Output the data below exactly, images excluded.

────────────────────────────────────────

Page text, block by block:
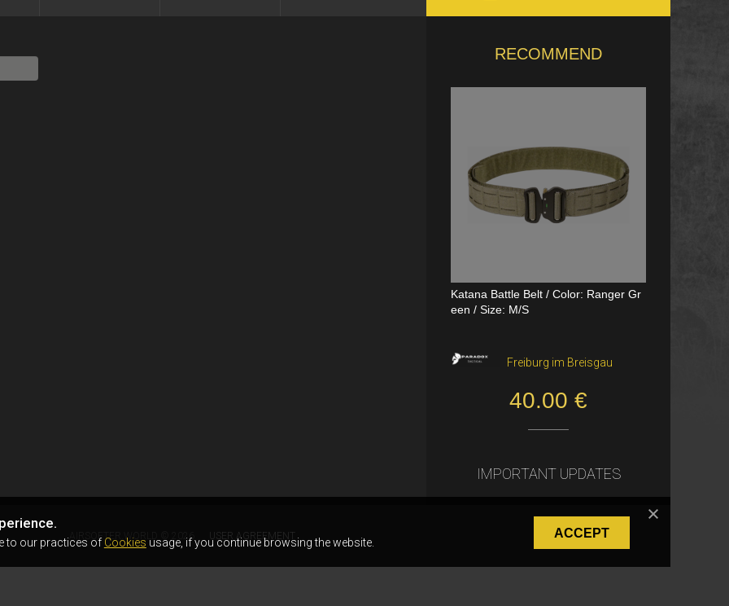
RECOMMEND
Katana Battle Belt / Color: Ranger Gr
een / Size: M/S
Freiburg im Breisgau
40.00 €
Dual Channel PTT
VerageAirsoft, Borås
550.00 SEK
IMPORTANT UPDATES
to our practices of Cookies usage, if you continue browsing the website.
ACCEPT
AIRSOFTER.WORLD © 2026 USER AGREEMENT

────────────────────────────────────────

THE ANSWER ::
Page text, block by block:
RECOMMEND
Katana Battle Belt / Color: Ranger Gr
een / Size: M/S
Freiburg im Breisgau
40.00 €
Dual Channel PTT
VerageAirsoft, Borås
550.00 SEK
IMPORTANT UPDATES
to our practices of Cookies usage, if you continue browsing the website.
ACCEPT
AIRSOFTER.WORLD © 2026 USER AGREEMENT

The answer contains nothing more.